### Task brief:
Leave no line out; reproduce the listing exactly.

### Extracted information:
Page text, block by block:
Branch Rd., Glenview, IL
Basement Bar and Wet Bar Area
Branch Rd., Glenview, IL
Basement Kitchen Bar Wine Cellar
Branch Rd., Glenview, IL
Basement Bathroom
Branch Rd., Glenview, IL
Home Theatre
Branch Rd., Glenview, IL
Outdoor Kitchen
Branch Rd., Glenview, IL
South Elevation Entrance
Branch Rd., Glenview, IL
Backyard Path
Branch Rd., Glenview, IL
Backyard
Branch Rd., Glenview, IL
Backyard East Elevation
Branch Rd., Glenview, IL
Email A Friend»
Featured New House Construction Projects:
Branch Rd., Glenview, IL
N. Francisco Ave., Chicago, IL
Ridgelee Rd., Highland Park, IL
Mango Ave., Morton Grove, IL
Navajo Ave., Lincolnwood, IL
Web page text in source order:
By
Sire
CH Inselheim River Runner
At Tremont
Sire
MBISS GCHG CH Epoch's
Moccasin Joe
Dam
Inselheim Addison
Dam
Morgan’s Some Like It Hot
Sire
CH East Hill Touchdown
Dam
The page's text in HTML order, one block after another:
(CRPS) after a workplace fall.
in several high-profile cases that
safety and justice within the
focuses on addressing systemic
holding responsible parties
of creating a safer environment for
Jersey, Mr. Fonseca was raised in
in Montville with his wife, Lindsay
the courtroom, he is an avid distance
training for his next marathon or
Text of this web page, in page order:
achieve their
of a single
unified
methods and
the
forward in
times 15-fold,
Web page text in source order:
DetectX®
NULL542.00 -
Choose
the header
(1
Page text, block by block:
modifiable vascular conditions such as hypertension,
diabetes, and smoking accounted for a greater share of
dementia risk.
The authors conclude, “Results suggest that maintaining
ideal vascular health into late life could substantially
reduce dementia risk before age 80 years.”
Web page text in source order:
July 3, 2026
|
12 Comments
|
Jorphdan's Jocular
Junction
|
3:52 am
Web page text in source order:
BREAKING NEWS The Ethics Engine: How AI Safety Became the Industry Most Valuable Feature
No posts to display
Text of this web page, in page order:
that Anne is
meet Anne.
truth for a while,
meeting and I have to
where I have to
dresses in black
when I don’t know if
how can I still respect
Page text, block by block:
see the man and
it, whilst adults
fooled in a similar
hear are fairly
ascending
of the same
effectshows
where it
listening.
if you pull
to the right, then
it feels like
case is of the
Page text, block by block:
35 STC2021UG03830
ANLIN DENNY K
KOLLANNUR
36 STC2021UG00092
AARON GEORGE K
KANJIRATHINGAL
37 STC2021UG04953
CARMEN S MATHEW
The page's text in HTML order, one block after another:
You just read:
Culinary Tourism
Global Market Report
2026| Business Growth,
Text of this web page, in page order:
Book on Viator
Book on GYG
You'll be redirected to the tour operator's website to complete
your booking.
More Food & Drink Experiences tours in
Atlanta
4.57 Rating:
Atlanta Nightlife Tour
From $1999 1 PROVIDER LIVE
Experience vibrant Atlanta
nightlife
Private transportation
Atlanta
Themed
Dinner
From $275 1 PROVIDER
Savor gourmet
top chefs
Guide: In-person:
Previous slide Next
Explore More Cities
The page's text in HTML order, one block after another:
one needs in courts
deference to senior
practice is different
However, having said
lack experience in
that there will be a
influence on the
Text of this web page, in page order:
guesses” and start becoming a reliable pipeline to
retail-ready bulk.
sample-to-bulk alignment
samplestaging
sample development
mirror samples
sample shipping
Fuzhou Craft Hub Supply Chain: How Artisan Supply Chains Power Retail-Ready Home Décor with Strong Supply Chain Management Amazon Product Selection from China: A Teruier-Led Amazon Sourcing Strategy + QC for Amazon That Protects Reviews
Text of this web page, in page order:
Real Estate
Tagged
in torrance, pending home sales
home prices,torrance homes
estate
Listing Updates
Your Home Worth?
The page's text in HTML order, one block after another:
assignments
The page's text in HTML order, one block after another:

### Answer:
Page text, block by block:
Branch Rd., Glenview, IL
Basement Bar and Wet Bar Area
Branch Rd., Glenview, IL
Basement Kitchen Bar Wine Cellar
Branch Rd., Glenview, IL
Basement Bathroom
Branch Rd., Glenview, IL
Home Theatre
Branch Rd., Glenview, IL
Outdoor Kitchen
Branch Rd., Glenview, IL
South Elevation Entrance
Branch Rd., Glenview, IL
Backyard Path
Branch Rd., Glenview, IL
Backyard
Branch Rd., Glenview, IL
Backyard East Elevation
Branch Rd., Glenview, IL
Email A Friend»
Featured New House Construction Projects:
Branch Rd., Glenview, IL
N. Francisco Ave., Chicago, IL
Ridgelee Rd., Highland Park, IL
Mango Ave., Morton Grove, IL
Navajo Ave., Lincolnwood, IL
Web page text in source order:
By
Sire
CH Inselheim River Runner
At Tremont
Sire
MBISS GCHG CH Epoch's
Moccasin Joe
Dam
Inselheim Addison
Dam
Morgan’s Some Like It Hot
Sire
CH East Hill Touchdown
Dam
The page's text in HTML order, one block after another:
(CRPS) after a workplace fall.
in several high-profile cases that
safety and justice within the
focuses on addressing systemic
holding responsible parties
of creating a safer environment for
Jersey, Mr. Fonseca was raised in
in Montville with his wife, Lindsay
the courtroom, he is an avid distance
training for his next marathon or
Text of this web page, in page order:
achieve their
of a single
unified
methods and
the
forward in
times 15-fold,
Web page text in source order:
DetectX®
NULL542.00 -
Choose
the header
(1
Page text, block by block:
modifiable vascular conditions such as hypertension,
diabetes, and smoking accounted for a greater share of
dementia risk.
The authors conclude, “Results suggest that maintaining
ideal vascular health into late life could substantially
reduce dementia risk before age 80 years.”
Web page text in source order:
July 3, 2026
|
12 Comments
|
Jorphdan's Jocular
Junction
|
3:52 am
Web page text in source order:
BREAKING NEWS The Ethics Engine: How AI Safety Became the Industry Most Valuable Feature
No posts to display
Text of this web page, in page order:
that Anne is
meet Anne.
truth for a while,
meeting and I have to
where I have to
dresses in black
when I don’t know if
how can I still respect
Page text, block by block:
see the man and
it, whilst adults
fooled in a similar
hear are fairly
ascending
of the same
effectshows
where it
listening.
if you pull
to the right, then
it feels like
case is of the
Page text, block by block:
35 STC2021UG03830
ANLIN DENNY K
KOLLANNUR
36 STC2021UG00092
AARON GEORGE K
KANJIRATHINGAL
37 STC2021UG04953
CARMEN S MATHEW
The page's text in HTML order, one block after another:
You just read:
Culinary Tourism
Global Market Report
2026| Business Growth,
Text of this web page, in page order:
Book on Viator
Book on GYG
You'll be redirected to the tour operator's website to complete
your booking.
More Food & Drink Experiences tours in
Atlanta
4.57 Rating:
Atlanta Nightlife Tour
From $1999 1 PROVIDER LIVE
Experience vibrant Atlanta
nightlife
Private transportation
Atlanta
Themed
Dinner
From $275 1 PROVIDER
Savor gourmet
top chefs
Guide: In-person:
Previous slide Next
Explore More Cities
The page's text in HTML order, one block after another:
one needs in courts
deference to senior
practice is different
However, having said
lack experience in
that there will be a
influence on the
Text of this web page, in page order:
guesses” and start becoming a reliable pipeline to
retail-ready bulk.
sample-to-bulk alignment
samplestaging
sample development
mirror samples
sample shipping
Fuzhou Craft Hub Supply Chain: How Artisan Supply Chains Power Retail-Ready Home Décor with Strong Supply Chain Management Amazon Product Selection from China: A Teruier-Led Amazon Sourcing Strategy + QC for Amazon That Protects Reviews
Text of this web page, in page order:
Real Estate
Tagged
in torrance, pending home sales
home prices,torrance homes
estate
Listing Updates
Your Home Worth?
The page's text in HTML order, one block after another:
assignments
The page's text in HTML order, one block after another:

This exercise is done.